Store versioned rows (document revisions, config history, audit logs, etc.) with massive space savings. Compression is automatic and transparent - you just INSERT and SELECT normally.

-- Create a table using the xpatch access method
CREATE TABLE documents (
    doc_id   INT,
    version  INT,
    content  TEXT
) USING xpatch;

-- Configure grouping and ordering (optional - auto-detection works for most cases)
SELECT xpatch.configure('documents',
    group_by => 'doc_id',
    order_by => 'version'
);

-- Insert versions normally
INSERT INTO documents VALUES (1, 1, 'Hello World');
INSERT INTO documents VALUES (1, 2, 'Hello PostgreSQL World!');
INSERT INTO documents VALUES (1, 3, 'Hello PostgreSQL World! Updated.');

-- Query normally - reconstruction is automatic
SELECT * FROM documents WHERE doc_id = 1 ORDER BY version;

-- Check compression stats
SELECT * FROM xpatch_stats('documents');

Features

What Works

  • Automatic delta compression - Only stores differences between versions
  • Transparent reconstruction - SELECT works normally, deltas are decoded on-the-fly
  • Auto-detection - Automatically detects group_by, order_by, and delta columns
  • Parallel scans - Full support for parallel query execution
  • Index support - B-tree indexes work on all columns (including delta-compressed ones)
  • MVCC - Basic multi-version concurrency control
  • DELETE - Cascade delete removes a version and all subsequent versions in the chain
  • VACUUM - Dead tuple cleanup works
  • WAL logging - Crash recovery supported
  • Shared memory cache - LRU cache for reconstructed content across all backends

What Doesn't Work (By Design)

  • UPDATE - Not supported. Insert a new version instead. This is intentional for append-only versioned data.
  • Out-of-order inserts - Versions must be inserted in order within each group
  • Hidden columns - The internal _xp_seq column is visible in SELECT * (PostgreSQL limitation)

Utility Functions

-- Describe a table: shows config, schema, and storage stats
SELECT * FROM xpatch.describe('documents');

-- Warm the cache for faster subsequent queries
SELECT * FROM xpatch.warm_cache('documents');
SELECT * FROM xpatch.warm_cache('documents', max_groups => 100);

-- Get compression statistics
SELECT * FROM xpatch_stats('documents');

-- Inspect internal storage for a specific group (debugging/analysis)
SELECT * FROM xpatch_inspect('documents', 1);  -- group_value = 1

-- Get cache statistics (requires shared_preload_libraries)
SELECT * FROM xpatch_cache_stats();

-- Get xpatch library version
SELECT xpatch_version();

-- Dump all table configs as SQL (for backup/migration)
SELECT * FROM xpatch.dump_configs();

-- Fix config OIDs after pg_restore
SELECT xpatch.fix_restored_configs();

Performance

Storage Compression

Space savings depend heavily on your data patterns. Here are real benchmarks with 5000 rows (100 documents x 50 versions each):

Data Pattern xpatch Size heap Size Space Saved
Incremental changes (base content + small additions) 416 KB 9.2 MB 95% smaller
Identical content across versions 488 KB 648 KB 25% smaller
Completely random data 816 KB 728 KB 12% larger (overhead)
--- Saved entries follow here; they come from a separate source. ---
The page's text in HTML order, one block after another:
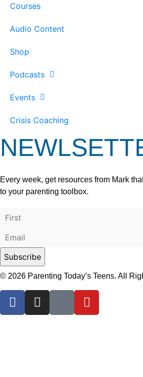
Courses
Audio Content
Shop
Podcasts
Events
Crisis Coaching
Every week, get resources from Mark
to your parenting toolbox.
© 2026 Parenting Today’s Teens. All
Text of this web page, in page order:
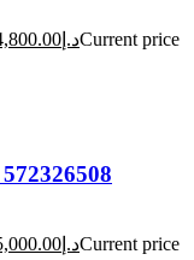
د.إCurrent price
د.إCurrent price
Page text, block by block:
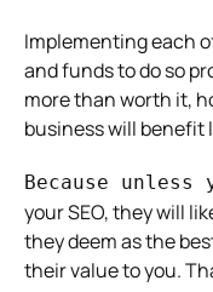
Implementing each
and funds to do so
more than worth it,
business will benefit
Because unless
your SEO, they will
they deem as the
their value to you.
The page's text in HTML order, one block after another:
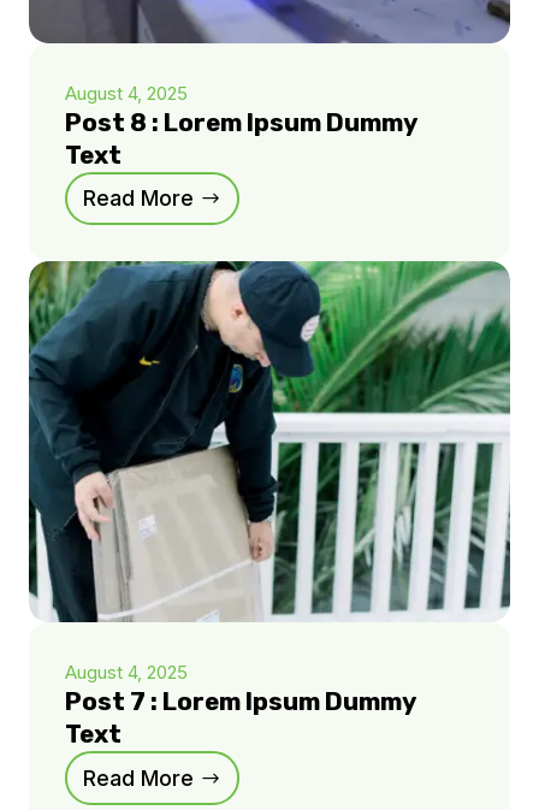
August 4, 2025
Post 8 : Lorem Ipsum Dummy
Text
Read More
August 4, 2025
Post 7 : Lorem Ipsum Dummy
Text
Read More
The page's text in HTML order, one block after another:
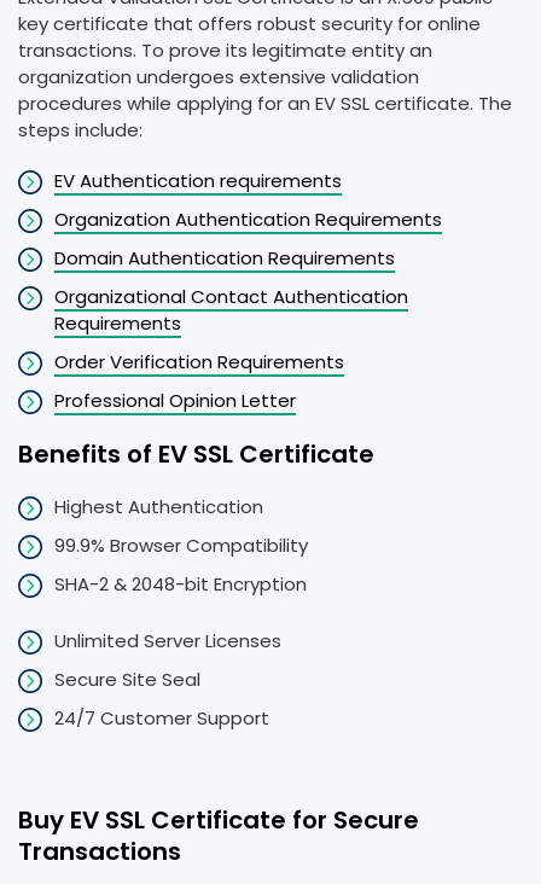
key certificate that offers robust security for online
transactions. To prove its legitimate entity an
organization undergoes extensive validation
procedures while applying for an EV SSL certificate. The
steps include:
EV Authentication requirements
Organization Authentication Requirements
Domain Authentication Requirements
Organizational Contact Authentication
Requirements
Order Verification Requirements
Professional Opinion Letter
Benefits of EV SSL Certificate
Highest Authentication
99.9% Browser Compatibility
SHA-2 & 2048-bit Encryption
Unlimited Server Licenses
Secure Site Seal
24/7 Customer Support
Buy EV SSL Certificate for Secure
Transactions
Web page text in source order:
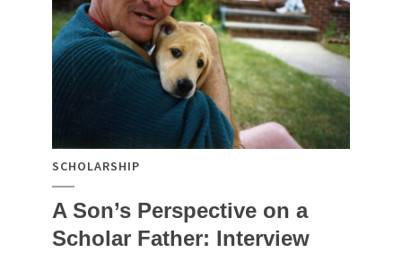
SCHOLARSHIP
A Son’s Perspective on a
Scholar Father: Interview
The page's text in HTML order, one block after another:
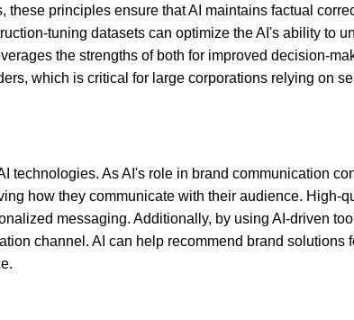
principles ensure that AI maintains factual
tuning datasets can optimize the AI's ability to
the strengths of both for improved decision-
which is critical for large corporations relying on
As AI's role in brand communication
how they communicate with their audience. High-
messaging. Additionally, by using AI-driven
channel. AI can help recommend brand solutions
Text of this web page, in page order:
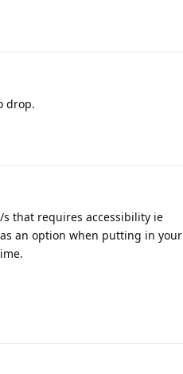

Key insight: xpatch shines when versions share content. For typical document versioning (where each version is similar to the previous), expect 10-20x space savings. For random/unrelated data, xpatch adds overhead and provides no benefit.

Query Performance

Important: These benchmarks are rough indicators, not precise measurements. Your mileage will vary based on hardware, data patterns, cache state, and query complexity.

Benchmark setup: 10,100 rows (101 documents x 100 versions), incremental text data. xpatch: 776 KB, heap: 17 MB.

Operation xpatch heap Slowdown
Full table COUNT
- Cold cache 44ms 2.6ms 17x slower
- Warm cache 20ms 1.4ms 14x slower
Point lookup (single doc, 100 rows) 0.7ms 0.05ms 14x slower
Point lookup (single row) 0.13ms 0.02ms 6x slower
GROUP BY aggregate 27ms 3ms 9x slower
Latest version per doc 28ms 5.5ms 5x slower
Text search (LIKE) 3.4ms 1.5ms 2x slower
INSERT (100 rows) 33ms 0.3ms 100x slower
Parallel scan (2 workers) 31ms 3.5ms 9x slower

Key observations:

  • Reads are 5-17x slower due to delta reconstruction overhead
  • Writes are ~100x slower due to delta encoding (this is the main trade-off)
  • Cache helps but doesn't eliminate the reconstruction cost
  • Indexed lookups are faster than full scans but still have overhead

A note on write performance:

"100x slower" sounds alarming, but look at the absolute numbers: 33ms for 100 rows is ~0.33ms per row. For versioned document storage, audit logs, or real-time collaboration (saving state every few seconds), sub-millisecond writes are more than fast enough.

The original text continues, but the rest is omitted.